BEGIN Source data

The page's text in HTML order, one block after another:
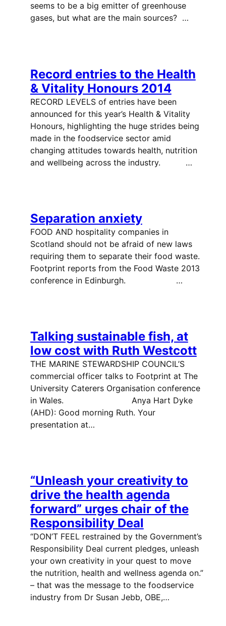
seems to be a big emitter of greenhouse
gases, but what are the main sources? …
Record entries to the Health
& Vitality Honours 2014
RECORD LEVELS of entries have been
announced for this year’s Health & Vitality
Honours, highlighting the huge strides being
made in the foodservice sector amid
changing attitudes towards health, nutrition
and wellbeing across the industry. …
Separation anxiety
FOOD AND hospitality companies in
Scotland should not be afraid of new laws
requiring them to separate their food waste.
Footprint reports from the Food Waste 2013
conference in Edinburgh. …
Talking sustainable fish, at
low cost with Ruth Westcott
THE MARINE STEWARDSHIP COUNCIL’S
commercial officer talks to Footprint at The
University Caterers Organisation conference
in Wales. Anya Hart Dyke
(AHD): Good morning Ruth. Your
presentation at…
“Unleash your creativity to
drive the health agenda
forward” urges chair of the
Responsibility Deal
“DON’T FEEL restrained by the Government’s
Responsibility Deal current pledges, unleash
your own creativity in your quest to move
the nutrition, health and wellness agenda on.”
– that was the message to the foodservice
industry from Dr Susan Jebb, OBE,…
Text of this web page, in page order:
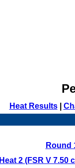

END Source data

• [Exercise]
Your task is to set down exactly the lines that run from the line holding "and wellbeing across the industry. …" through the close of the entries, including both ends. Pictures stay out.

• [Response for this exercise]
and wellbeing across the industry. …
Separation anxiety
FOOD AND hospitality companies in
Scotland should not be afraid of new laws
requiring them to separate their food waste.
Footprint reports from the Food Waste 2013
conference in Edinburgh. …
Talking sustainable fish, at
low cost with Ruth Westcott
THE MARINE STEWARDSHIP COUNCIL’S
commercial officer talks to Footprint at The
University Caterers Organisation conference
in Wales. Anya Hart Dyke
(AHD): Good morning Ruth. Your
presentation at…
“Unleash your creativity to
drive the health agenda
forward” urges chair of the
Responsibility Deal
“DON’T FEEL restrained by the Government’s
Responsibility Deal current pledges, unleash
your own creativity in your quest to move
the nutrition, health and wellness agenda on.”
– that was the message to the foodservice
industry from Dr Susan Jebb, OBE,…
Text of this web page, in page order:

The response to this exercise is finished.